Limitations & Future Work¶
- The absence of official SAQ results is the biggest experimental regret. Due to a submission file error, Track 1 only had post-hoc offline re-evaluation, which cannot be directly compared to the official leaderboard.
- Limited scope of comparison. While the paper analyzes layers, \(\beta\), prompts, models, and locales, it does not systematically compare alternative methods like prompt-only, fine-tuning, CAA, ReFT, or SAE-based steering.
- A single global configuration is not suitable for all locales. The official submission used a single \((\beta, layer)\) pair, but post-hoc analysis shows optimal settings vary by language, region, task, and prompt. Future work should explore per-locale or per-prompt adaptive steering.
- Language vectors are only approximate proxies for cultural knowledge. Language and culture are related but not equivalent; many cultural differences exist at regional, ethnic, and social context levels that cannot be fully represented by FLORES language directions.
Related Work & Insights¶
- vs BLEnD / SemEval cultural awareness evaluation: BLEnD provides the cultural knowledge evaluation framework; this paper is a participant system focusing on lightweight model adaptation without training data.
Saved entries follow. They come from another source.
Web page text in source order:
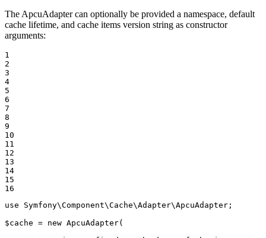
The ApcuAdapter can optionally be provided a namespace, default
cache lifetime, and cache items version string as constructor
arguments:
1
2
3
4
5
6
7
8
9
10
11
12
13
14
15
16
use
Symfony\Component\Cache\Adapter\ApcuAdapter ;
$cache = new ApcuAdapter(
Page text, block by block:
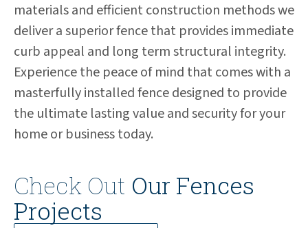
materials and efficient construction methods we
deliver a superior fence that provides immediate
curb appeal and long term structural integrity.
Experience the peace of mind that comes with a
masterfully installed fence designed to provide
the ultimate lasting value and security for your
home or business today.
Check Out Our Fences
Projects
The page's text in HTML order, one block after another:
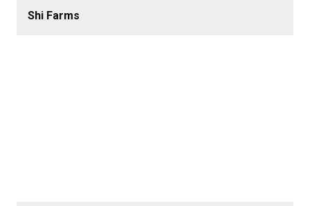
Shi Farms

- vs activation steering / CAA: While general steering methods regulate model behavior via internal directions, this paper defines the directions as language identity directions and tests their transfer to cultural tasks.
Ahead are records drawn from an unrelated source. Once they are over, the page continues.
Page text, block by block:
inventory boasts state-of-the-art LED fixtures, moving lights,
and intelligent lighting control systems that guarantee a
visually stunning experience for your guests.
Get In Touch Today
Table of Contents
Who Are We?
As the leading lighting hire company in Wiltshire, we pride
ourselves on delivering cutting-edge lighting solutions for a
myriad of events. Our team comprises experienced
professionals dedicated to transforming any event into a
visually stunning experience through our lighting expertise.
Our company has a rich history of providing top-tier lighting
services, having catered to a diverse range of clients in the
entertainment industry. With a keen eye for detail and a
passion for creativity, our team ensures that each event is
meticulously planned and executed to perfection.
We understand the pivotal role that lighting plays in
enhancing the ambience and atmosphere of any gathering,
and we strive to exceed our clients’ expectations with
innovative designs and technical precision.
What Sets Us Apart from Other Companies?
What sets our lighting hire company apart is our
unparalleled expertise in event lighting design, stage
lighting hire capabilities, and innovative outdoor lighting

- vs fine-tuning: Fine-tuning directly learns cultural knowledge but requires data and high costs. The proposed method is non-parametric and suitable for rapid experimentation during development, though it is less stable than an ideal task-specific fine-tuning solution.
- vs prompt-only methods: Prompts can explicitly request the model to consider cultural context, while steering acts on internal representations. The results suggest these should be optimized jointly rather than treated as alternatives.
Rating¶
- Novelty: ⭐⭐⭐⭐☆ Using language-vector steering for a cultural knowledge shared task is interesting, though the technology builds on existing activation steering concepts.
- Experimental Thoroughness: ⭐⭐⭐⭐☆ The official MCQ and extensive post-hoc sweeps are valuable, but the official SAQ gap and lack of strong baseline comparisons are missing.
- Writing Quality: ⭐⭐⭐⭐☆ The reporting on negative results and sensitivity is honest, and the system description is clear, though some appendix charts are somewhat fragmented.
- Value: ⭐⭐⭐⭐☆ Provides significant insights into multilingual cultural evaluation and inference-time intervention, particularly as a reminder not to equate linguistic fluency with cultural competence.